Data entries
===============
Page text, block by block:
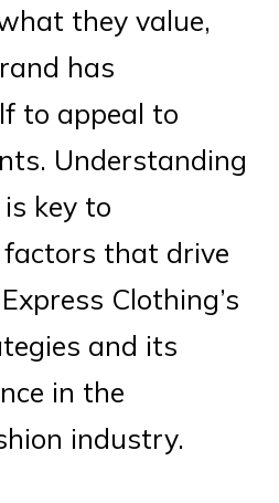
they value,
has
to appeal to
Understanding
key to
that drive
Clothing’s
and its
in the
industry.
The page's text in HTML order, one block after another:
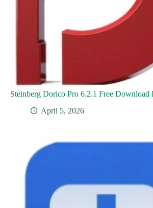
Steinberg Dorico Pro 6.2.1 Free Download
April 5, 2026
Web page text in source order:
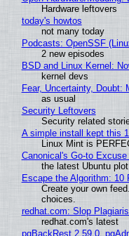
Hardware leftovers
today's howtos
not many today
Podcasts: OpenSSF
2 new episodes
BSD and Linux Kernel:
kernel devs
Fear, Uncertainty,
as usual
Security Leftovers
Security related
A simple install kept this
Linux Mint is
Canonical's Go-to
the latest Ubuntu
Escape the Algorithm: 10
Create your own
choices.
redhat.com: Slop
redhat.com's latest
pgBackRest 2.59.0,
===============
__Your task__.
Copy the data above word for word. Pictures stay out.

__Finished exercise__.
Page text, block by block:
they value,
has
to appeal to
Understanding
key to
that drive
Clothing’s
and its
in the
industry.
The page's text in HTML order, one block after another:
Steinberg Dorico Pro 6.2.1 Free Download
April 5, 2026
Web page text in source order:
Hardware leftovers
today's howtos
not many today
Podcasts: OpenSSF
2 new episodes
BSD and Linux Kernel:
kernel devs
Fear, Uncertainty,
as usual
Security Leftovers
Security related
A simple install kept this
Linux Mint is
Canonical's Go-to
the latest Ubuntu
Escape the Algorithm: 10
Create your own
choices.
redhat.com: Slop
redhat.com's latest
pgBackRest 2.59.0,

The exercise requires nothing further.